_Exercise description:_
In the copy, include no images. Reproduce the entries exactly.

_Data to process:_
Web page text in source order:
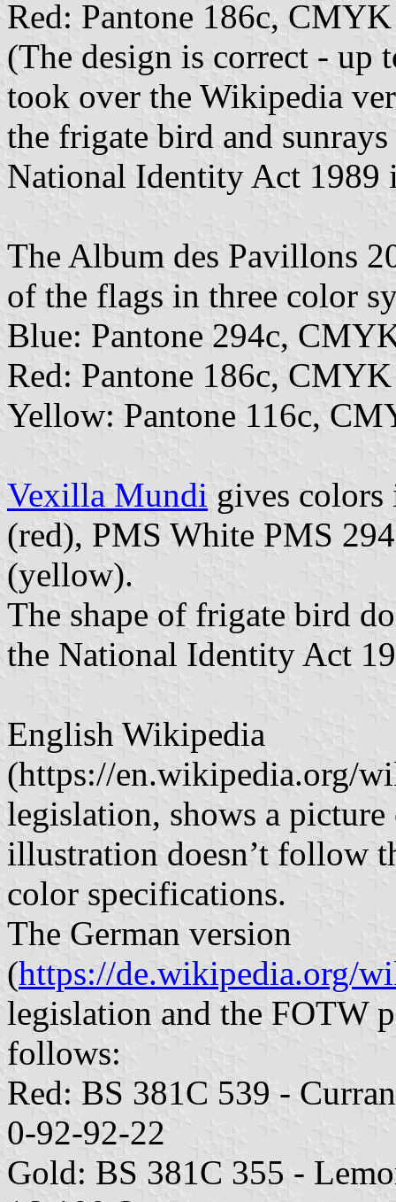
Red: Pantone 186c,
(The design is correct - up
took over the Wikipedia
the frigate bird and
National Identity Act 1989
The Album des Pavillons
of the flags in three color
Blue: Pantone 294c,
Red: Pantone 186c,
Yellow: Pantone 116c,
Vexilla Mundi gives colors
(red), PMS White PMS
(yellow).
The shape of frigate bird
the National Identity Act
English Wikipedia
(https://en.wikipedia.org/
legislation, shows a
illustration doesn’t follow
color specifications.
The German version
(https://de.wikipedia.org/
legislation and the FOTW
follows:
Red: BS 381C 539 -
0-92-92-22
Gold: BS 381C 355 -

_Expected output:_
Web page text in source order:
Red: Pantone 186c,
(The design is correct - up
took over the Wikipedia
the frigate bird and
National Identity Act 1989
The Album des Pavillons
of the flags in three color
Blue: Pantone 294c,
Red: Pantone 186c,
Yellow: Pantone 116c,
Vexilla Mundi gives colors
(red), PMS White PMS
(yellow).
The shape of frigate bird
the National Identity Act
English Wikipedia
(https://en.wikipedia.org/
legislation, shows a
illustration doesn’t follow
color specifications.
The German version
(https://de.wikipedia.org/
legislation and the FOTW
follows:
Red: BS 381C 539 -
0-92-92-22
Gold: BS 381C 355 -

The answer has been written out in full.